"In 10 years we will not hear your Crimean Tatar speech." How the Crimean Tatars weaned from their native language

News
Рустем ХалиловQHA media
20 November 2018, 00:51
Рустем ХалиловQHA media
20 November 2018, 00:51
Muhammed Umerov
for QHA

“In 10 years we will never hear your Crimean Tatar speech, so why should it be on the school curriculum?” Such an argument was used by the Principal of one of the Bakhchysarai schools in a conversation with a teacher of the Crimean Tatar language and literature, Lenie Asanova.

Before the beginning of the school year, Asanova learned that the Crimean Tatar was removed from the program.
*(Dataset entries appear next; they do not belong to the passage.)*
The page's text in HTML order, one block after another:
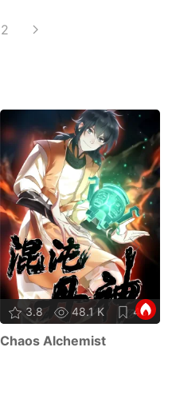
2
3.8 48.1 K 48
Chaos Alchemist
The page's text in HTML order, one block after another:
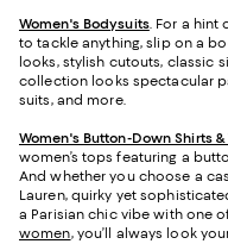
Women's Bodysuits. For a hint
to tackle anything, slip on a
looks, stylish cutouts, classic
collection looks spectacular
suits, and more.
Women's Button-Down Shirts &
women’s tops featuring a
And whether you choose a
Lauren, quirky yet
a Parisian chic vibe with one
women, you’ll always look
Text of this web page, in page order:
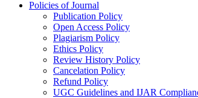
Policies of Journal
Publication Policy
Open Access Policy
Plagiarism Policy
Ethics Policy
Review History Policy
Cancelation Policy
Refund Policy
UGC Guidelines and IJAR
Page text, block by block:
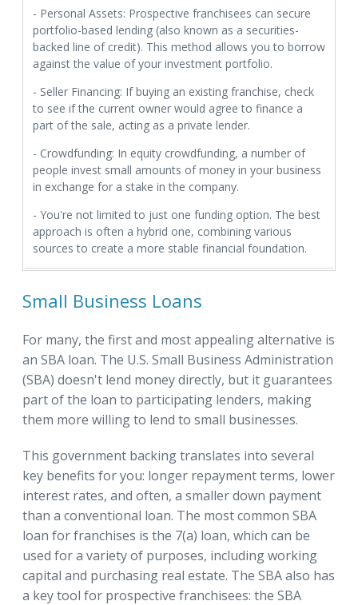
- Personal Assets: Prospective franchisees can secure
portfolio-based lending (also known as a securities-
backed line of credit). This method allows you to borrow
against the value of your investment portfolio.
- Seller Financing: If buying an existing franchise, check
to see if the current owner would agree to finance a
part of the sale, acting as a private lender.
- Crowdfunding: In equity crowdfunding, a number of
people invest small amounts of money in your business
in exchange for a stake in the company.
- You're not limited to just one funding option. The best
approach is often a hybrid one, combining various
sources to create a more stable financial foundation.
Small Business Loans
For many, the first and most appealing alternative is
an SBA loan. The U.S. Small Business Administration
(SBA) doesn't lend money directly, but it guarantees
part of the loan to participating lenders, making
them more willing to lend to small businesses.
This government backing translates into several
key benefits for you: longer repayment terms, lower
interest rates, and often, a smaller down payment
than a conventional loan. The most common SBA
loan for franchises is the 7(a) loan, which can be
used for a variety of purposes, including working
capital and purchasing real estate. The SBA also has
a key tool for prospective franchisees: the SBA
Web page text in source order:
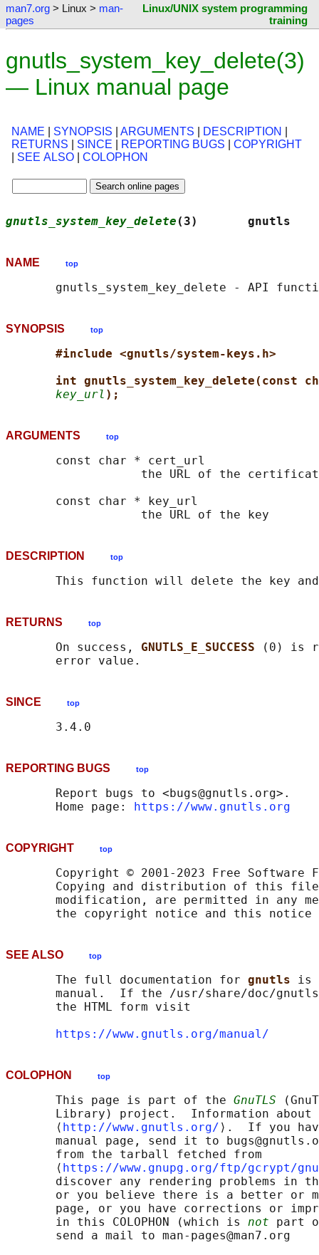
man7.org > Linux > man-
pages
Linux/UNIX system programming
training
gnutls_system_key_delete(3)
— Linux manual page
NAME SYNOPSIS ARGUMENTS DESCRIPTION
RETURNS
SINCE REPORTING BUGS
COPYRIGHT
SEE ALSO COLOPHON
gnutls_system_key_delete (3)
NAME top
SYNOPSIS top
#include <gnutls/system-keys.h>
int gnutls_system_key_delete(const
key_url );
ARGUMENTS top
       const char * cert_url
the URL of the
       const char * key_url
DESCRIPTION top
RETURNS top
       On success,
GNUTLS_E_SUCCESS
(0) is
SINCE top
REPORTING BUGS top
       Report bugs to <bugs@gnutls.org>.
       Home page:
https://www.gnutls.org
COPYRIGHT top
Copyright © 2001-2023 Free Software
Copying and distribution of this
modification, are permitted in any
SEE ALSO top
       The full documentation for
gnutls is
manual.  If the /usr/share/doc/
       the HTML form visit
https://www.gnutls.org/manual/
COLOPHON top
       This page is part of the
GnuTLS
Library) project.  Information about
       ⟨
http://www.gnutls.org/ ⟩.  If you
manual page, send it to
       from the tarball fetched from
       ⟨
https://www.gnupg.org/ftp/gcrypt/
discover any rendering problems in
or you believe there is a better or
page, or you have corrections or
       in this COLOPHON (which is
not part
       send a mail to man-pages@man7.org
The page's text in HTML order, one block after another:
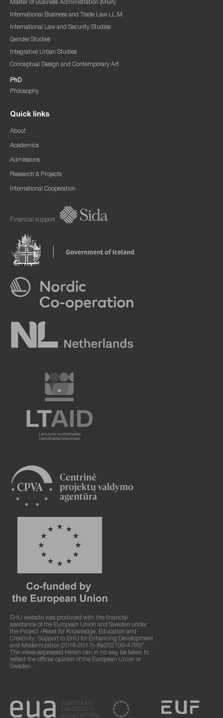
Master of Business Administration (MBA)
International Business and Trade Law LL.M.
International Law and Security Studies
Gender Studies
Integrative Urban Studies
Conceptual Design and Contemporary Art
PhD
Philosophy
Quick links
About
Academics
Admissions
Research & Projects
International Cooperation
Financial support
EHU website was produced with the financial
assistance of the European Union and Sweden under
the Project «Reset for Knowledge, Education and
Creativity: Support to EHU for Enhancing Development
and Modernization (2016-2017)» (№202100-4789)".
The views expressed herein can in no way be taken to
reflect the official opinion of the European Union or
Sweden.
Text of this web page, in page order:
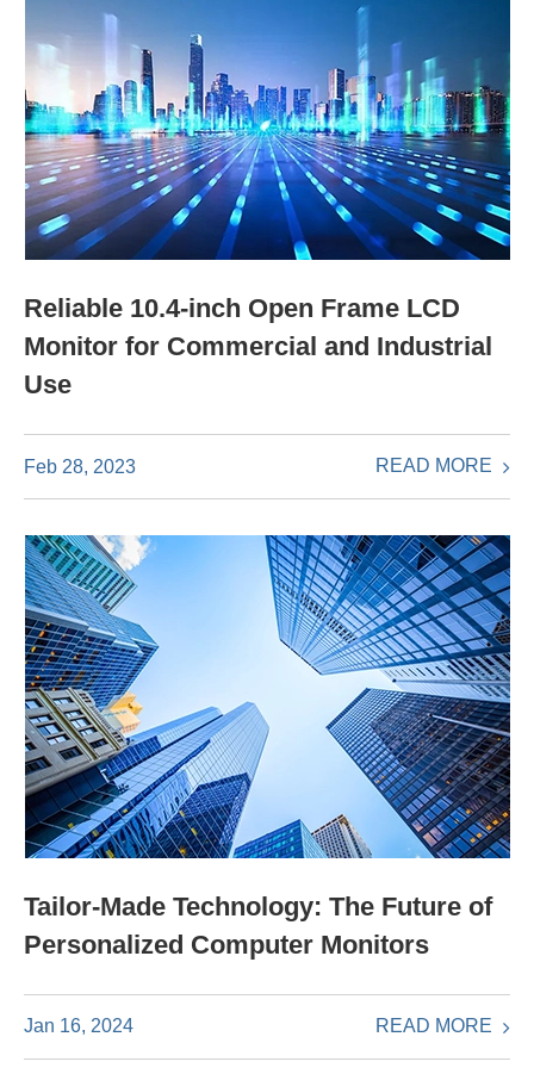
Reliable 10.4-inch Open Frame LCD
Monitor for Commercial and Industrial
Use
Feb 28, 2023 READ MORE
Tailor-Made Technology: The Future of
Personalized Computer Monitors
Jan 16, 2024 READ MORE
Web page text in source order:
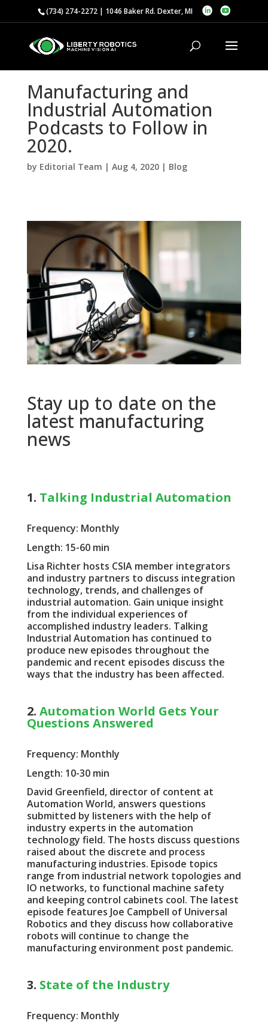
(734) 274-2272 | 1046 Baker Rd. Dexter, MI
Manufacturing and
Industrial Automation
Podcasts to Follow in
2020.
by Editorial Team | Aug 4, 2020| Blog
Stay up to date on the
latest manufacturing
news
1. Talking Industrial Automation
Frequency: Monthly
Length: 15-60 min
Lisa Richter hosts CSIA member integrators
and industry partners to discuss integration
technology, trends, and challenges of
industrial automation. Gain unique insight
from the individual experiences of
accomplished industry leaders. Talking
Industrial Automation has continued to
produce new episodes throughout the
pandemic and recent episodes discuss the
ways that the industry has been affected.
2. Automation World Gets Your
Questions Answered
Frequency: Monthly
Length: 10-30 min
David Greenfield, director of content at
Automation World, answers questions
submitted by listeners with the help of
industry experts in the automation
technology field. The hosts discuss questions
raised about the discrete and process
manufacturing industries. Episode topics
range from industrial network topologies and
IO networks, to functional machine safety
and keeping control cabinets cool. The latest
episode features Joe Campbell of Universal
Robotics and they discuss how collaborative
robots will continue to change the
manufacturing environment post pandemic.
3. State of the Industry
Frequency: Monthly
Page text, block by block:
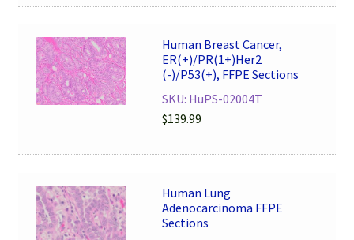
Human Breast Cancer,
ER(+)/PR(1+)Her2
(-)/P53(+), FFPE Sections
SKU: HuPS-02004T
$139.99
Human Lung
Adenocarcinoma FFPE
Sections
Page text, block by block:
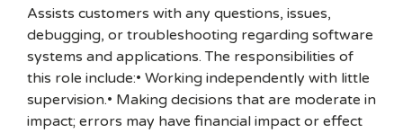
Assists customers with any questions, issues,
debugging, or troubleshooting regarding software
systems and applications. The responsibilities of
this role include:• Working independently with little
supervision.• Making decisions that are moderate in
impact; errors may have financial impact or effect
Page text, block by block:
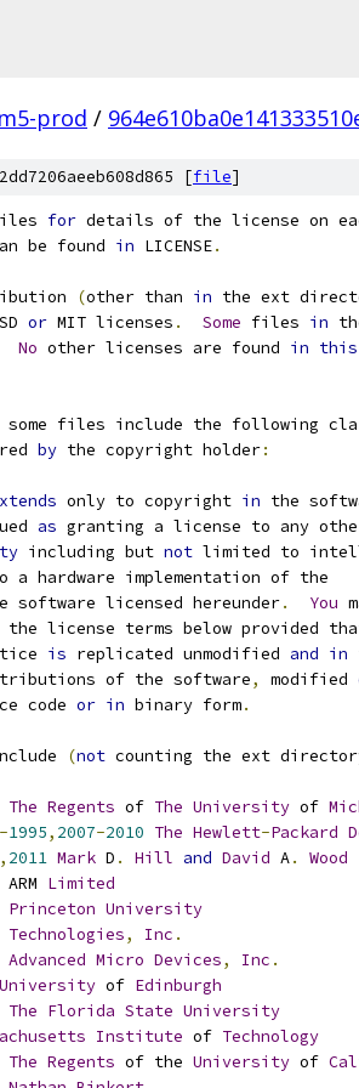
prod /
[file]
for details of the license on
be found in LICENSE.
(other than in the ext
or MIT licenses . Some files in
No other licenses are found in this
some files include the following
by the copyright holder:
only to copyright in the
as granting a license to any
including but not limited to
hardware implementation of the
software licensed hereunder
. You
license terms below provided
is replicated unmodified and in
of the software, modified
code or in binary form.
(not counting the ext
The Regents of The University of
-1995, 2007-2010 The Hewlett-Packard
, 2011 Mark D . Hill and David A.
Wood
ARM Limited
Princeton University
Technologies, Inc .
Advanced Micro Devices, Inc .
University of Edinburgh
The Florida State University
Institute of Technology
The Regents of the University of
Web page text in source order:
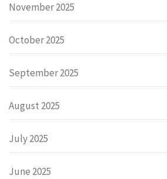
November 2025
October 2025
September 2025
August 2025
July 2025
June 2025
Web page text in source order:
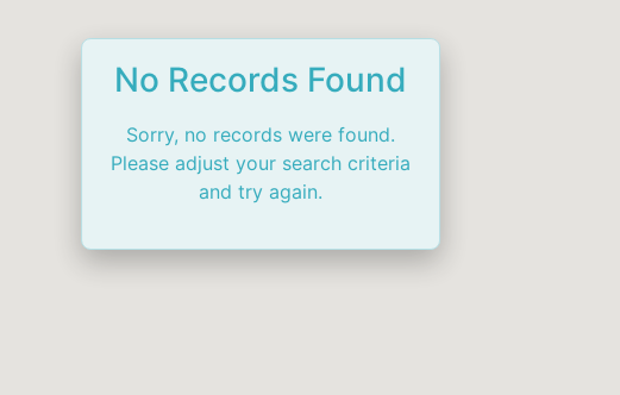
No Records Found
Sorry, no records were found.
Please adjust your search criteria
and try again.
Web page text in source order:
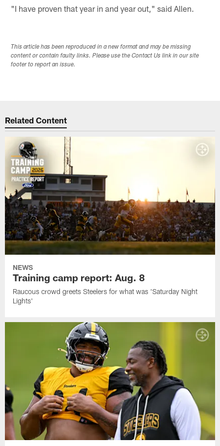
"I have proven that year in and year out," said Allen.
This article has been reproduced in a new format and may be missing
content or contain faulty links. Please use the Contact Us link in our site
footer to report an issue.
Related Content
NEWS
Training camp report: Aug. 8
Raucous crowd greets Steelers for what was 'Saturday Night
Lights'
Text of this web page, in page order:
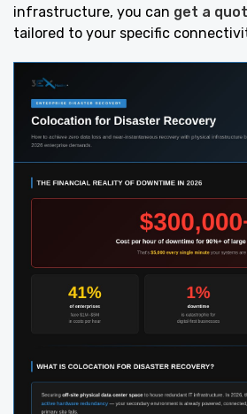
infrastructure, you can get a
tailored to your specific
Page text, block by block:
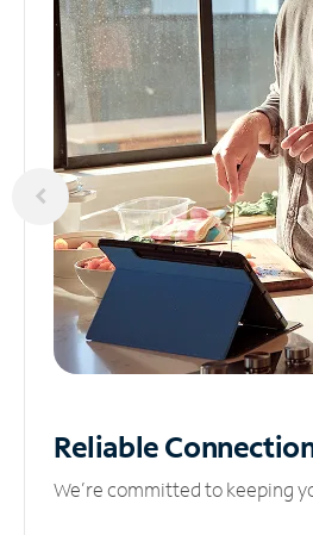
Reliable
We’re committed to keeping
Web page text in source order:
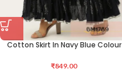
Cotton Skirt In Navy Blue Colour
₹849.00
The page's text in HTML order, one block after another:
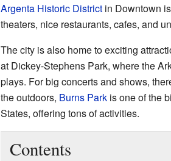
Argenta Historic Districtin Downtown
theaters, nice restaurants, cafes, and
The city is also home to exciting
at Dickey-Stephens Park, where the
plays. For big concerts and shows,
the outdoors, Burns Parkis one of the
States, offering tons of activities.
Contents

Struggling for her job and her native language, she went to the Principal and demanded to include at least one lesson of the Crimean Tatar language in the schedule.

A few days later, Asanova was again summoned to the Principal’s office. This time he was not alone. Two representatives of the Russian power structures were also there.

Lenie Asanova

They asked about my attitude towards the Mejlis. They recalled my recent trip to Kyiv and demanded to tell about it in detail. They said they could understand me and my views on the existing problem, but they would not change the school curriculum. They warned me against telling anyone about our conversation, because problems may arise

The conversation was not limited to this. Employees tried to find out from Asanova about the political views of some of her neighbors.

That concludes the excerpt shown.